According to another aspect of the inventive concept, there is provided a three-dimensional (3D) ferroelectric random access memory (FeRAM) including a substrate, bit lines extending in a first horizontal direction on the substrate and spaced apart from each other in a second horizontal direction perpendicular to the first horizontal direction, a selection transistor (Tr) including word lines arranged over the bit lines in a vertical direction, extending in the second horizontal direction, and spaced apart from each other in the first horizontal direction, and semiconductor patterns arranged at intervals on corresponding portions of the word lines with a gate dielectric layer therebetween in the second horizontal direction, and a FeCap structure having a plurality of capacitors on the selection Tr, wherein the FeCap structure includes a first electrode including a body portion extending in the vertical direction from a semiconductor pattern and a plurality of horizontal extensions extending from a side surface of the body portion in the first horizontal direction, a ferroelectric layer covering outer walls of the body portion and the horizontal extensions, a plurality of second electrodes covering the ferroelectric layer of the horizontal extensions, where the 3D FeRAM has a structure in which the plurality of FeCaps are electrically connected to one selection Tr.

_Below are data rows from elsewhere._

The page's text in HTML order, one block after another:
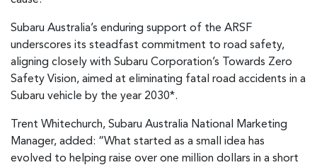
Subaru Australia’s enduring support of the ARSF
underscores its steadfast commitment to road safety,
aligning closely with Subaru Corporation’s Towards Zero
Safety Vision, aimed at eliminating fatal road accidents in a
Subaru vehicle by the year 2030*.
Trent Whitechurch, Subaru Australia National Marketing
Manager, added: “What started as a small idea has
evolved to helping raise over one million dollars in a short
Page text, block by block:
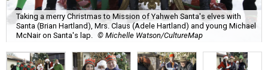
Taking a merry Christmas to Mission of Yahweh Santa's elves with
Santa (Brian Hartland), Mrs. Claus (Adele Hartland) and young Michael
McNair on Santa's lap. © Michelle Watson/CultureMap
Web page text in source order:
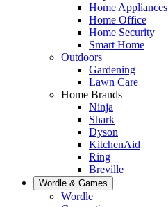
Home Appliances
Home Office
Home Security
Smart Home
Outdoors
Gardening
Lawn Care
Home Brands
Ninja
Shark
Dyson
KitchenAid
Ring
Breville
Wordle & Games
Wordle
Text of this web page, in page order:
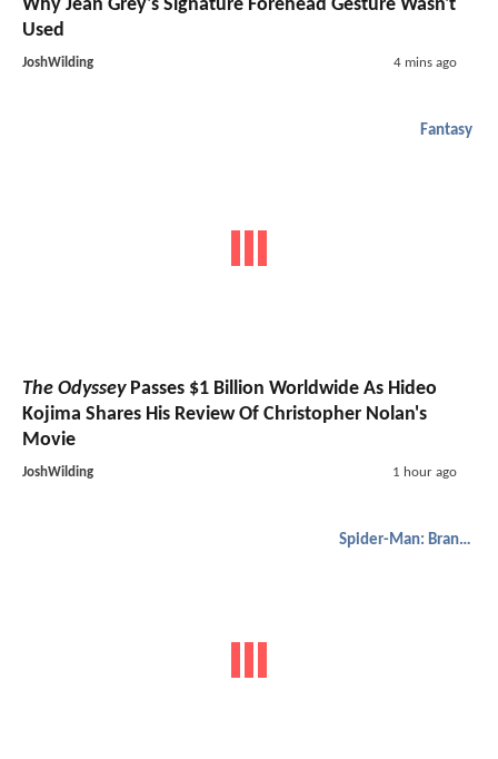
Why Jean Grey's Signature Forehead Gesture Wasn't
Used
JoshWilding 4 mins ago
Fantasy
The OdysseyPasses $1 Billion Worldwide As Hideo
Kojima Shares His Review Of Christopher Nolan's
Movie
JoshWilding 1 hour ago
Spider-Man: Brand New Day
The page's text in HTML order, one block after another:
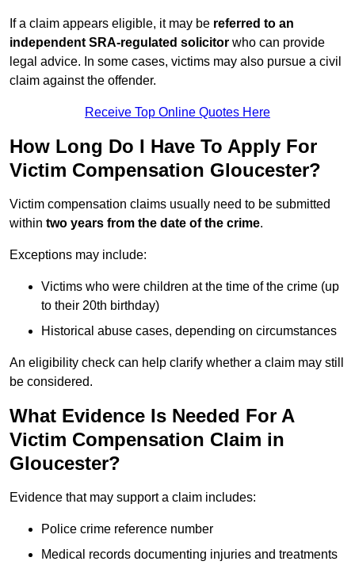
If a claim appears eligible, it may be referred to an
independent SRA-regulated solicitor who can provide
legal advice. In some cases, victims may also pursue a civil
claim against the offender.
Receive Top Online Quotes Here
How Long Do I Have To Apply For
Victim Compensation Gloucester?
Victim compensation claims usually need to be submitted
within two years from the date of the crime.
Exceptions may include:
Victims who were children at the time of the crime (up
to their 20th birthday)
Historical abuse cases, depending on circumstances
An eligibility check can help clarify whether a claim may still
be considered.
What Evidence Is Needed For A
Victim Compensation Claim in
Gloucester?
Evidence that may support a claim includes:
Police crime reference number
Medical records documenting injuries and treatments
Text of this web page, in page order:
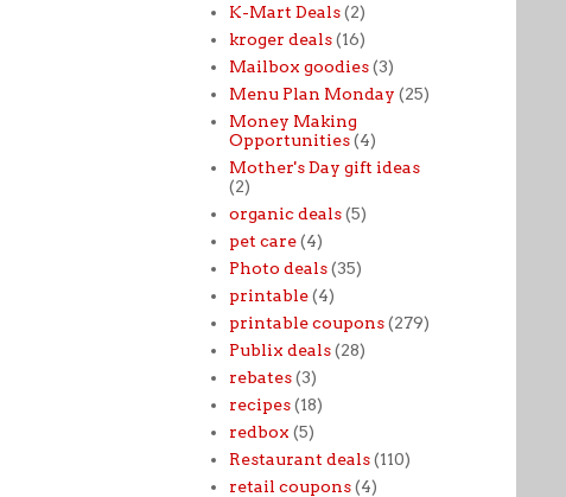
K-Mart Deals (2)
kroger deals (16)
Mailbox goodies (3)
Menu Plan Monday (25)
Money Making
Opportunities (4)
Mother's Day gift ideas
(2)
organic deals (5)
pet care (4)
Photo deals (35)
printable (4)
printable coupons (279)
Publix deals (28)
rebates (3)
recipes (18)
redbox (5)
Restaurant deals (110)
retail coupons (4)
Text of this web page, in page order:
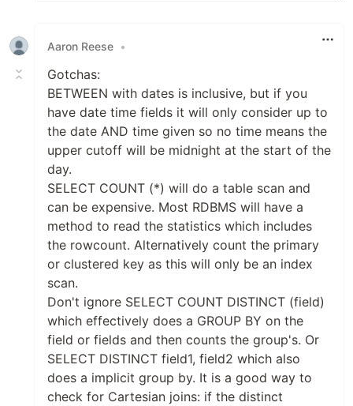
Aaron Reese •
Gotchas:
BETWEEN with dates is inclusive, but if you
have date time fields it will only consider up to
the date AND time given so no time means the
upper cutoff will be midnight at the start of the
day.
SELECT COUNT (*) will do a table scan and
can be expensive. Most RDBMS will have a
method to read the statistics which includes
the rowcount. Alternatively count the primary
or clustered key as this will only be an index
scan.
Don't ignore SELECT COUNT DISTINCT (field)
which effectively does a GROUP BY on the
field or fields and then counts the group's. Or
SELECT DISTINCT field1, field2 which also
does a implicit group by. It is a good way to
check for Cartesian joins: if the distinct
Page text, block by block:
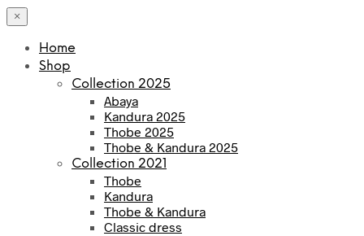
×
Home
Shop
Collection 2025
Abaya
Kandura 2025
Thobe 2025
Thobe & Kandura 2025
Collection 2021
Thobe
Kandura
Thobe & Kandura
Classic dress
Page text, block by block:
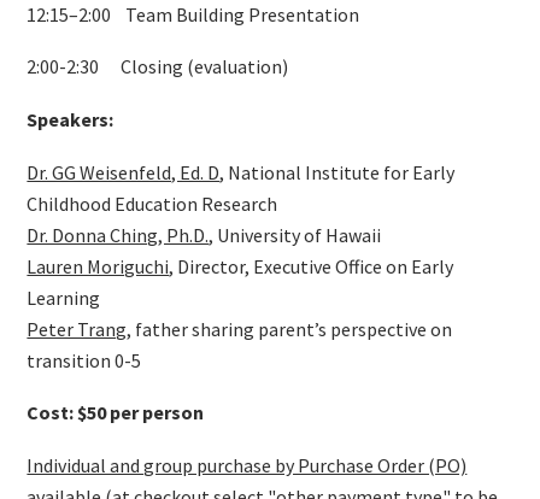
12:15–2:00 Team Building Presentation
2:00-2:30 Closing (evaluation)
Speakers:
Dr. GG Weisenfeld, Ed. D, National Institute for Early
Childhood Education Research
Dr. Donna Ching, Ph.D., University of Hawaii
Lauren Moriguchi, Director, Executive Office on Early
Learning
Peter Trang, father sharing parent’s perspective on
transition 0-5
Cost: $50 per person
Individual and group purchase by Purchase Order (PO)
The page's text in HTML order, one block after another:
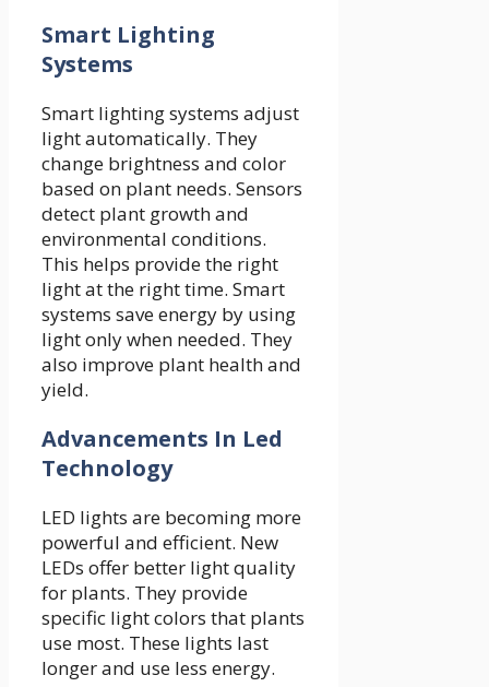
Smart Lighting
Systems
Smart lighting systems adjust
light automatically. They
change brightness and color
based on plant needs. Sensors
detect plant growth and
environmental conditions.
This helps provide the right
light at the right time. Smart
systems save energy by using
light only when needed. They
also improve plant health and
yield.
Advancements In Led
Technology
LED lights are becoming more
powerful and efficient. New
LEDs offer better light quality
for plants. They provide
specific light colors that plants
use most. These lights last
longer and use less energy.
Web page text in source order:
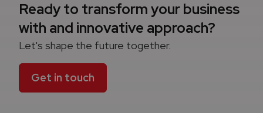
Ready to transform your business
with and innovative approach?
Let's shape the future together.
Get in touch
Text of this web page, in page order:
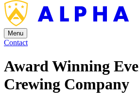
Menu
Contact
Award Winning
Crewing Company
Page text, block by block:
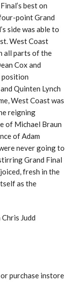
best on
point Grand
side was able to
West Coast
all parts of the
Cox and
position
Quinten Lynch
West Coast was
reigning
of Michael Braun
of Adam
never going to
Grand Final
fresh in the
as the
Judd
purchase instore

According to another aspect of the inventive concept, there is provided a three-dimensional (3D) ferroelectric random access memory (FeRAM) including a substrate, bit lines extending in a first horizontal direction on the substrate and spaced apart from each other in a second horizontal direction perpendicular to the first horizontal direction, at least one transistor (TR) on the bit line; and a FeCap structure on the at least one TR, wherein the FeCap structure includes a first electrode comprising a body portion extending in a vertical direction from the at least one Tr and a plurality of horizontal extensions extending in the first horizontal direction from a side surface of the body portion and located at different levels, a ferroelectric layer covering outer walls of the body portion and the horizontal extensions, and a plurality of second electrodes covering the ferroelectric layer on the horizontal extensions.

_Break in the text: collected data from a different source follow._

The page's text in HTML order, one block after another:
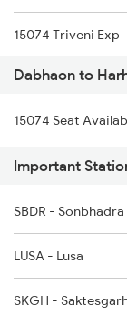
15074 Triveni Exp
15076 Triveni Exp
Dabhaon to
15074 Seat
Important
SBDR - Sonbhadra
LUSA - Lusa
SKGH -
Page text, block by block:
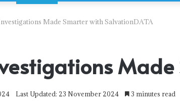
Made Smarter with SalvationDATA
Last Updated: 23 November 2024 3 minutes read
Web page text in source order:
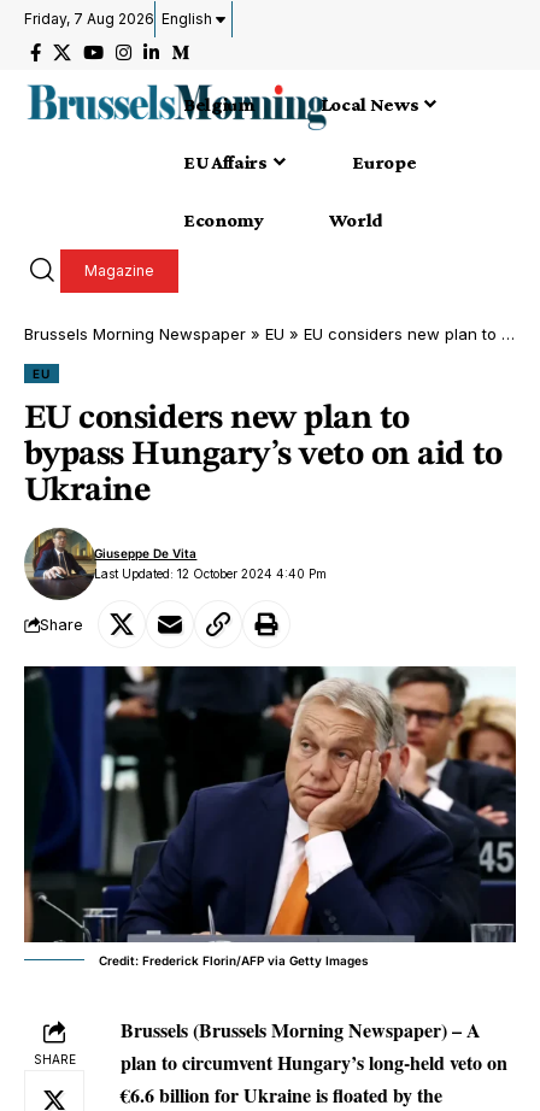
Friday, 7 Aug 2026 English
Belgium Local News
EU Affairs Europe
Economy World
Magazine
Brussels Morning Newspaper » EU » EU considers new plan to bypass Hungary’s veto on aid to Ukraine
EU
EU considers new plan to
bypass Hungary’s veto on aid to
Ukraine
Last Updated: 12 October 2024 4:40 Pm
Giuseppe De Vita
Share
Credit: Frederick Florin/AFP via Getty Images
SHARE
Brussels (Brussels Morning Newspaper) – A
plan to circumvent Hungary’s long-held veto on
€6.6 billion for Ukraine is floated by the
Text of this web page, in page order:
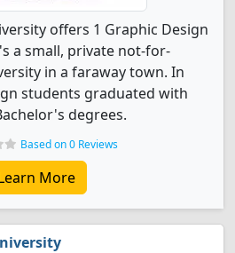
offers 1 Graphic Design
a small, private not-for-
in a faraway town. In
students graduated with
degrees.
Based on 0 Reviews
More
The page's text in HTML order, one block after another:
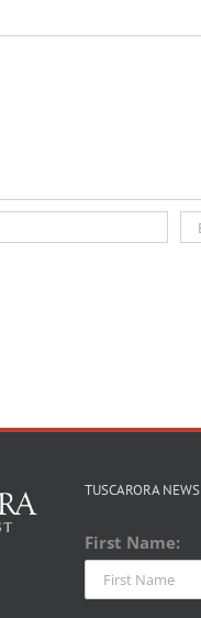
TUSCARORA NEWS
First Name:
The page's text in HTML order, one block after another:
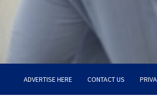
Total Advanced
ADVERTISE HERE CONTACT US
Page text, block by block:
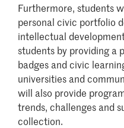
Furthermore, students
personal civic portfolio
intellectual
students by providing a
badges and civic
universities and
will also provide
trends, challenges and
collection.
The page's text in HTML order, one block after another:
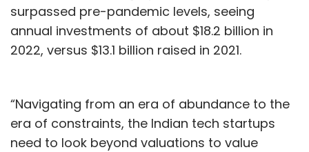
surpassed pre-pandemic levels, seeing
annual investments of about $18.2 billion in
2022, versus $13.1 billion raised in 2021.
“Navigating from an era of abundance to the
era of constraints, the Indian tech startups
need to look beyond valuations to value
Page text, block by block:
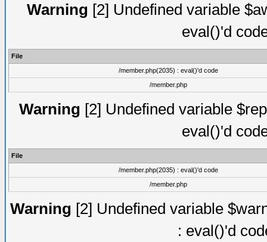
Warning [2] Undefined variable
eval()'d
File
/member.php(2035) : eval()'d code
/member.php
Warning [2] Undefined variable
eval()'d
File
/member.php(2035) : eval()'d code
/member.php
Warning [2] Undefined variable
: eval()'d
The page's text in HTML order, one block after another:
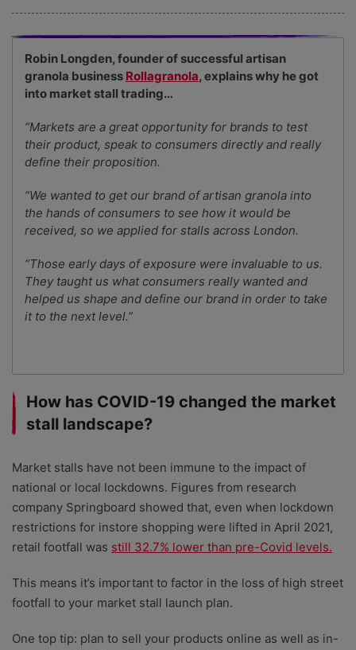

BRIEF DESCRIPTION OF THE DRAWINGS

Embodiments of the inventive concept will be more clearly understood from the following detailed description taken in conjunction with the accompanying drawings in which:

FIG. 1 is an equivalent circuit diagram for a three-dimensional (3D) ferroelectric random access memory (FeRAM) according to an embodiment;

FIGS. 2A and 2B are a perspective view and a top view, respectively, of a 3D FeRAM according to an embodiment;

FIGS. 3A to 3C are an enlarged plan view and cross-sectional views of a portion A of the 3D FeRAM of FIG. 2B;

FIGS. 4A and 4B are an equivalent circuit diagram and a cross-sectional view, respectively, of a 3D FeRAM according to an embodiment; and

FIGS. 5A to 15C are a plan view and cross-sectional views schematically showing a process of manufacturing the 3D FeRAM of FIG. 2B.

DETAILED DESCRIPTION OF THE EMBODIMENTS

FIG. 1 is an equivalent circuit diagram for a three-dimensional (3D) ferroelectric random access memory (FeRAM) according to an embodiment.

Referring to FIG. 1, a 3D FeRAM 100 according to the present embodiment may include bit lines BL1 and BL2, a selection transistor S-Tr, and a ferroelectric capacitor (FeCap) C_FE. The bit lines BL1 and BL2 and word lines WL1 and WL2 connected to a gate of the selection transistor S-Tr may each be arranged 2-dimensionally. For example, the bit lines BL1 and BL2 may each extend in the x direction and be spaced apart from each other in the y direction. Additionally, the word lines WL1 and WL2 may each extend in the y direction and be spaced apart from each other along the x direction.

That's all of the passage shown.